A. Yes, in the sense that all healthcare is still local. In the end, these decisions must be made by the individual physician and patient. There is a role for outcomes data and often it is the managed-care company that has that data, and can best share it with the individual physician. But I think United has signaled that we're moving into another stage in the development of managed care—one that will benefit rapid patient access to technology.

Q. Given the fact that most people's insurance coverage is sponsored in some way by their employers, to what extent are large employers involved in this process? Does HIMA work to help them understand healthcare policy issues?

A. In Washington, HIMA is involved with some of the large employer groups on major healthcare issues. We don't, however, participate in the relationship between individual employers and their health plans. However, to the extent that outcomes data and evidence-based medicine is made more broadly available, employers will come to understand the positive and ultimately cost-effective role that technology can play in improving patient care.

Q. Last year's HIMA meeting featured a session on consumer-driven healthcare. How active is HIMA in consumer education?
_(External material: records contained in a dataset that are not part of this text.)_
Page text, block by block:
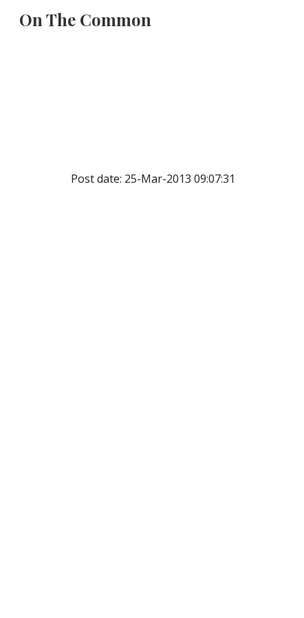
On The Common
Post date: 25-Mar-2013 09:07:31
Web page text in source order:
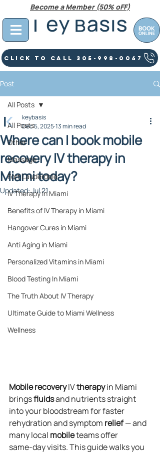
Click To Call 305-998-0047
Become a Member (50% oFF)
Post
All Posts
Other
Massage
Fort Lauderdale
IV Therapy In Miami
Benefits of IV Therapy in Miami
Hangover Cures in Miami
Anti Aging in Miami
Personalized Vitamins in Miami
Blood Testing In Miami
The Truth About IV Therapy
Ultimate Guide to Miami Wellness
Wellness
All Posts
Where can I book mobile
recovery IV therapy in
Miami today?
keybasis
Dec 5, 202513 min read
Updated:Jul 21
Mobilerecovery IV therapy in Miami
brings fluids and nutrients straight
into your bloodstream for faster
rehydration and symptom relief — and
many local mobile teams offer
same‑day visits. This guide walks you
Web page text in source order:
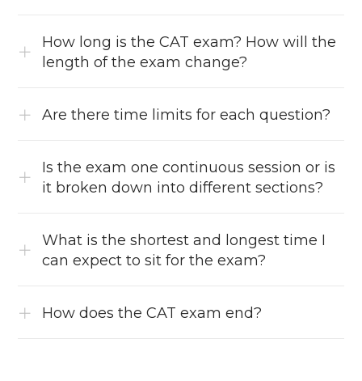
How long is the CAT exam? How will the
length of the exam change?
Are there time limits for each question?
Is the exam one continuous session or is
it broken down into different sections?
What is the shortest and longest time I
can expect to sit for the exam?
How does the CAT exam end?
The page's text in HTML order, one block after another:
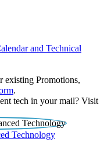
and Technical
existing Promotions,
.
tech in your mail? Visit
Technology
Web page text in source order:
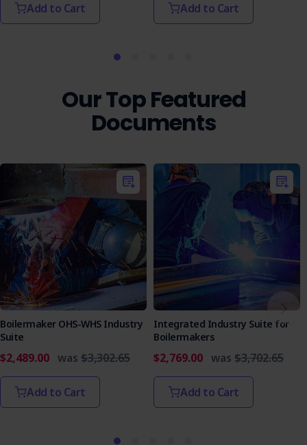
Add to Cart Add to Cart
Our Top Featured
Documents
Boilermaker OHS-WHS Industry
Suite
$2,489.00 was $3,302.65
Add to Cart
Integrated Industry Suite for
Boilermakers
$2,769.00 was $3,702.65
Add to Cart
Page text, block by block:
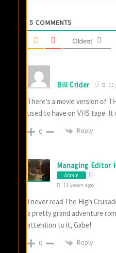
5 COMMENTS
Oldest
Bill Crider 11
There’s a movie version of
used to have on VHS tape.
0 Reply
Managing Editor
Admin
11 years ago
I never read The High
a pretty grand adventure
attention to it, Gabe!
0 Reply
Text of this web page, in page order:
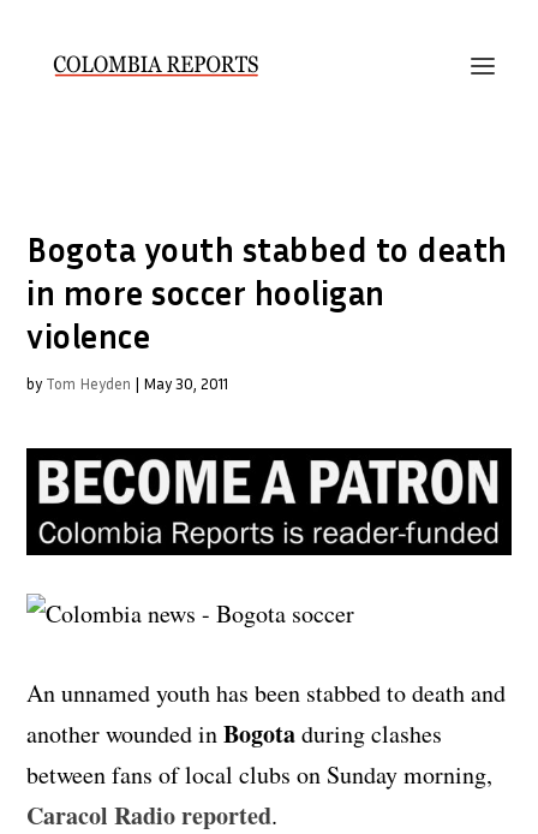
Bogota youth stabbed to death
in more soccer hooligan
violence
by Tom Heyden | May 30, 2011
An unnamed youth has been stabbed to death and
another wounded inBogotaduring clashes
between fans of local clubs on Sunday morning,
Caracol Radio reported.
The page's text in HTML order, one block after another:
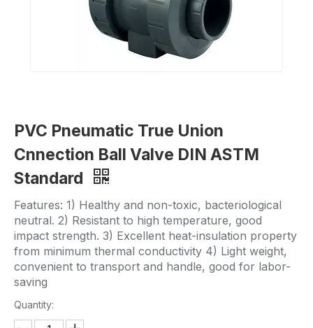
PVC Pneumatic True Union
Cnnection Ball Valve DIN ASTM
Standard
Features: 1) Healthy and non-toxic, bacteriological
neutral. 2) Resistant to high temperature, good
impact strength. 3) Excellent heat-insulation property
from minimum thermal conductivity 4) Light weight,
convenient to transport and handle, good for labor-
saving
Quantity:
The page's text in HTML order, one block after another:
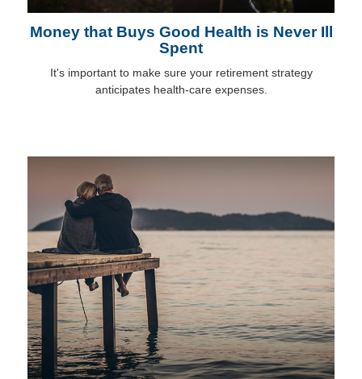
Money that Buys Good Health is Never Ill
Spent
It's important to make sure your retirement strategy
anticipates health-care expenses.

A. Well, I think we are definitely moving toward a consumer-driven healthcare system in which consumers will have considerably more information available to them. They are already much better informed than in the past—through Internet sources, for example. As novel treatments develop that can be fundamentally tailored to the individual needs of each patient, patients will be more involved than ever in the decision-making process with their physicians. This is part of the evolution and strengthening of our system, which will be better off for it. As an organization, HIMA will be involved in broad healthcare reform issues that influence consumers on many levels—treatment for the uninsured, ways in which employer-based coverage can be improved, and many other issues and proposals now coming to the table.

BIOGRAPHY
Pamela G. Bailey has worked in both the public and private sectors of health policy for nearly 30 years. During the early 1970s, she served on the White House staff as the assistant director of the domestic council. From 1975 to 1981, she was director of government relations for the American Hospital Supply Corp., and from 1981 to 1983 she was assistant secretary for public affairs for the Department of Health and Human Services. After another four-year stint on the White House staff, Bailey was named president of the National Committee for Quality Health Care in 1987. Prior to joining the Health Industry Manufacturers Association (HIMA) in June of 1999, she served from 1988 to 1999 as president of the Healthcare Leadership Council. As HIMA's president, she is responsible for developing and implementing legislative and communication strategies in the health policy arena to ensure timely patient access to technology.